本日は、梅田望夫氏の「ウェブ進化論」についてお話ししたいと思います。
このウェブ進化論は私としては、近年読んだネット関連書籍の中で一番おもしろかった本でした。
ただし少し難しくて、おそらく多くの経営者が、「内容は面白いんだけど、我が社にはあまり関係ないね」という風に感じたのではないかと思いますので、
「経営者から見たウェブ進化論」
と題して、本書のエッセンスを要約してみました。
なお下記のサマリーはあくまでも私の独断であり、梅田望夫氏の見解と異なっているかもしれない点、あらかじめご了承下さい。
なお本稿の対象読者は、「日本国内の一般中小企業の経営者」を想定しています。ネット企業の経営者や大手IT企業の経営者には下記コメントは当てはまりませんのでご留意下さい。
また、下記文書中「黒文字」は本書の要約、「赤文字」部分は私の補足説明です。
次の10年への三大潮流として、下記3つが重要
インターネットの真の意味は、不特定多数無限大の人々とのつながりを持つためのコストがほとんどゼロになったこと。

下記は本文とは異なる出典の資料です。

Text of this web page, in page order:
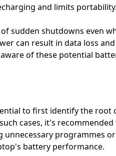
and limits portability.
sudden shutdowns even
can result in data loss
of these potential
to first identify the root
cases, it's
programmes
battery performance.
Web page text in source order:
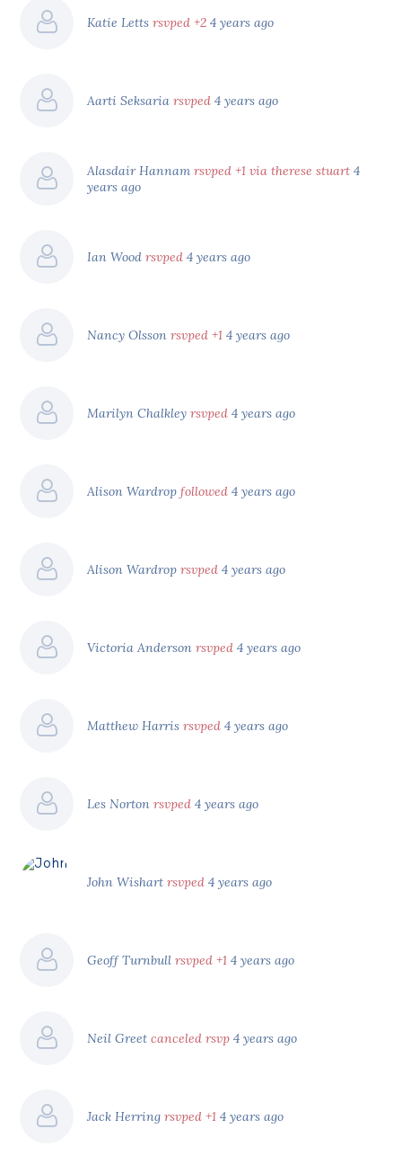
Katie Lettsrsvped +2 4 years ago
Aarti Seksariarsvped 4 years ago
Alasdair Hannamrsvped +1 via therese stuart 4
years ago
Ian Woodrsvped 4 years ago
Nancy Olssonrsvped +1 4 years ago
Marilyn Chalkleyrsvped 4 years ago
Alison Wardropfollowed 4 years ago
Alison Wardroprsvped 4 years ago
Victoria Andersonrsvped 4 years ago
Matthew Harrisrsvped 4 years ago
Les Nortonrsvped 4 years ago
John Wishartrsvped 4 years ago
Geoff Turnbullrsvped +1 4 years ago
Neil Greetcanceled rsvp 4 years ago
Jack Herringrsvped +1 4 years ago

経営的にいうと、インターネットを利用することで、顧客や取引先とのコミュニケーション費用が、限りなくゼロになるということです。
「ムーアの法則」によると、あらゆるIT関連コストは、年率30〜40%で下落する。そのため、次の10年で、ITに関する必要充分な機能を、誰もがほどんどコストを気にしないで手に入れられる。
このことを「チープ革命」と呼ぶ。
年率30%でIT関連コストが下落すると、10年では約17万分の1に価格が下落します。(0.3の10乗)。
経営的に言うと、IT関連コストが10年で17万分の1に下がる(現在2,000万円かかるITコストが10年後には約100円になる)訳ですから、これを前提にして経営戦略を考えることが重要になってきます。

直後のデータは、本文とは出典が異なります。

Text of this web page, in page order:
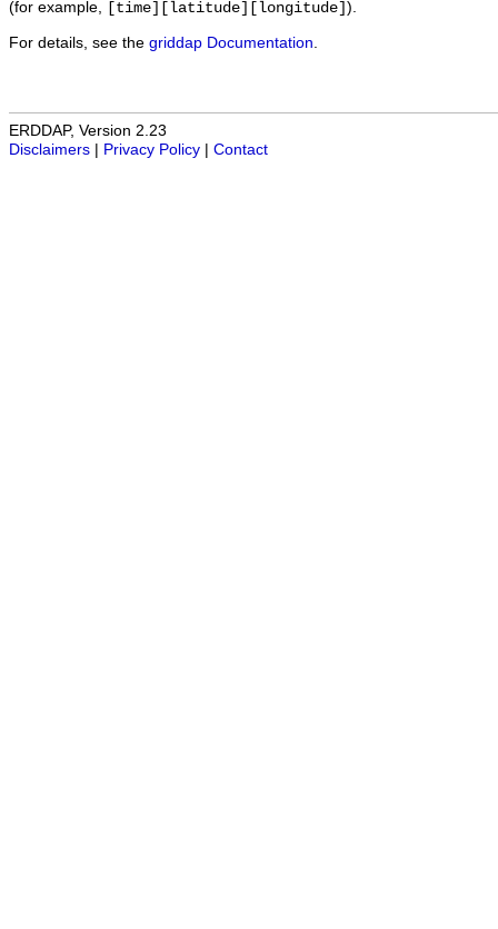
(for example, [time][latitude][longitude] ).
For details, see the griddap Documentation
ERDDAP, Version 2.23
Disclaimers
Privacy Policy Contact

何か素晴らしい知的資産のタネがネット上に無償で公開されると、世界中の知的リソースがそのタネの周囲に自発的に結びつくことがある。
モチベーションの高い優秀な才能が自発的に結びついた状態では、司令塔にあたる集権的リーダーシップが中央にいなくとも、解決すべき課題に関する情報が共有されるだけで、その課題が次々と解決されて行くことがある。

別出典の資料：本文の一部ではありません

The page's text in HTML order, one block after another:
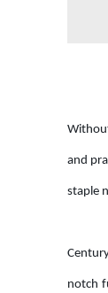
and
staple
notch
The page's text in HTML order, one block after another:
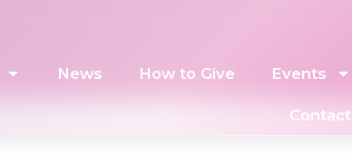
News How to Give Events
Contact

その結果、スペックもない、製品計画や製品戦略もない、開発工程管理もリリース計画もない、インターネット上のバーチャル大規模開発プロジェクトから、現代で最も複雑な構築物が生み出され、しかも日々進化を続ける。
サービス業や小売業では、ここで述べられているオープンソースの概念は直接関係ないと思います。
ただし製造業に関しては、インターネットのボランティアを巻き込んだ共同研究や共同開発の可能性が広がっています。
これからの地殻変動の本質は、「ITとネットワークの価格性能比が臨界点を超えたことで、私たちが想像も出来なかった応用が現実のモノとなる時代が到来すること」である。
「情報革命」では、「情報スーパーハイウェイ」に代表される「物理的なITインフラ」が構築されると考える人が多かった。
しかし実際は、「ITインフラ」ではなく、「I(情報)インフラ」が構築され、その結果「情報そのものに関する革命的変化」が起ころうとしている。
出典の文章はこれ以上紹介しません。